Oocyte cryopreservation and in vitro culture affect calcium signalling during human fertilization.Hum Reprod. 2014 Jan; 29(1):29-40.HR
What are the precise patterns of calcium oscillations during the fertilization of human oocytes matured either in vivo or in vitro or aged in vitro and what is the effect of cryopreservation?
Human oocytes matured in vivo exhibit a specific pattern of calcium oscillations, which is affected by in vitro maturation, in vitro ageing and cryopreservation.
WHAT IS KNOWN ALREADY
Oscillations in cytoplasmic calcium concentration are crucial for oocyte activation and further embryonic development. While several studies have described in detail the calcium oscillation pattern during fertilization in animal models, studies with human oocytes are scarce.
STUDY DESIGN, SIZE, DURATION
This was a laboratory-based study using human MII oocytes matured in vivo or in vitro either fresh or after cryopreservation with slow freezing or vitrification. Altogether, 205 human oocytes were included in the analysis.
PARTICIPANTS/MATERIALS, SETTING, METHODS
In vivo and in vitro matured human oocytes were used for this research either fresh or following vitrification/warming (V/W) and slow freezing/thawing (F/T). Human oocytes were obtained following written informed consent from patients undergoing ovarian hyperstimulation. For the calcium pattern analysis, oocytes were loaded with the ratiometric calcium indicator fluorescent dye Fura-2. Following ICSI using sperm from a single donor, intracellular calcium was measured for 16 h at 37°C under 6% CO(2). The calcium oscillation parameters were calculated for all intact oocytes that showed calcium oscillations and were analyzed using the Mann-Whitney U-test.
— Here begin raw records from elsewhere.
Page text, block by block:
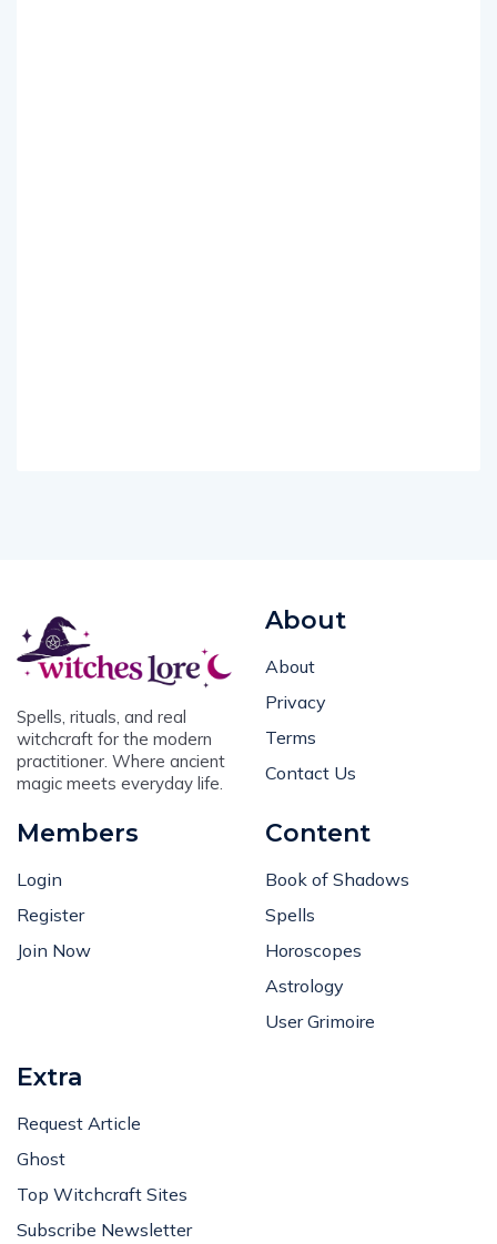
Spells, rituals, and real
witchcraft for the modern
practitioner. Where ancient
magic meets everyday life.
About
About
Privacy
Terms
Contact Us
Members
Login
Register
Join Now
Content
Book of Shadows
Spells
Horoscopes
Astrology
User Grimoire
Extra
Request Article
Ghost
Top Witchcraft Sites
Subscribe Newsletter

MAIN RESULTS AND THE ROLE OF CHANCE
Human in vivo MII oocytes display a specific pattern of calcium oscillations following ICSI. This pattern is significantly affected by in vitro ageing, with the calcium oscillations occurring over a longer period of time and with a lower frequency, shorter duration and higher amplitude (P < 0.05). In vitro matured oocytes from the GV and MI stage exhibit a different pattern of calcium oscillations with calcium transients being of lower frequency and shorter duration compared with in vivo matured MII. In MI oocytes that reached the MII stage within 3 h the calcium oscillations additionally appear over a longer period of time (P < 0.05). In vivo MII oocytes show a different calcium oscillation pattern following V/W with calcium oscillations occurring over a longer period of time, with a higher amplitude and a lower frequency (P < 0.05). In vitro matured oocytes, either from the GV or the MI stage, also display an altered pattern of calcium oscillations after V/W and the parameters that were similarly affected in all these oocyte groups are the frequency and the amplitude of the calcium transients. Slow freezing/thawing differentially affects the calcium oscillation pattern of in vitro matured and in vitro aged oocytes.
LIMITATIONS, REASONS FOR CAUTION
The relationship between a specific pattern of calcium oscillations and subsequent human embryonic development could not be evaluated since the calcium indicator used and the high-intensity excitation light impair development. Furthermore, all oocytes were derived from stimulated cycles and immature oocytes were denuded prior to in vitro maturation.
WIDER IMPLICATIONS OF THE FINDINGS
Our data show for the first time how calcium signalling during human fertilization is affected by oocyte in vitro maturation, in vitro ageing as well as V/W and slow freezing/thawing. The analysis of calcium oscillations could be used as an oocyte quality indicator to evaluate in vitro culture and cryopreservation techniques of human oocytes.
STUDY FUNDING/COMPETING INTEREST(S)
This work was supported by a clinical research mandate from the Flemish Foundation of Scientific Research (FWO-Vlaanderen, FWO09/ASP/063) to F.V.M, a fundamental clinical research mandate from the FWO-Vlaanderen (FWO05/FKM/001) to P.D.S and a Ghent University grant (KAN-BOF E/01321/01) to B.H. The authors have no conflict of interest to declare.